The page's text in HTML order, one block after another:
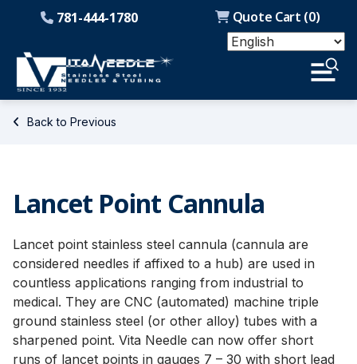
Quote Cart (0)
781-444-1780
Back to Previous
Lancet Point Cannula
Lancet point stainless steel cannula (cannula are
considered needles if affixed to a hub) are used in
countless applications ranging from industrial to
medical. They are CNC (automated) machine triple
ground stainless steel (or other alloy) tubes with a
sharpened point. Vita Needle can now offer short
runs of lancet points in gauges 7 – 30 with short lead

* * * *

TASK: Any pictures above are to be left out. Retype the rest of the records exactly.

ANSWER TO THE PROBLEM:
The page's text in HTML order, one block after another:
Quote Cart (0)
781-444-1780
Back to Previous
Lancet Point Cannula
Lancet point stainless steel cannula (cannula are
considered needles if affixed to a hub) are used in
countless applications ranging from industrial to
medical. They are CNC (automated) machine triple
ground stainless steel (or other alloy) tubes with a
sharpened point. Vita Needle can now offer short
runs of lancet points in gauges 7 – 30 with short lead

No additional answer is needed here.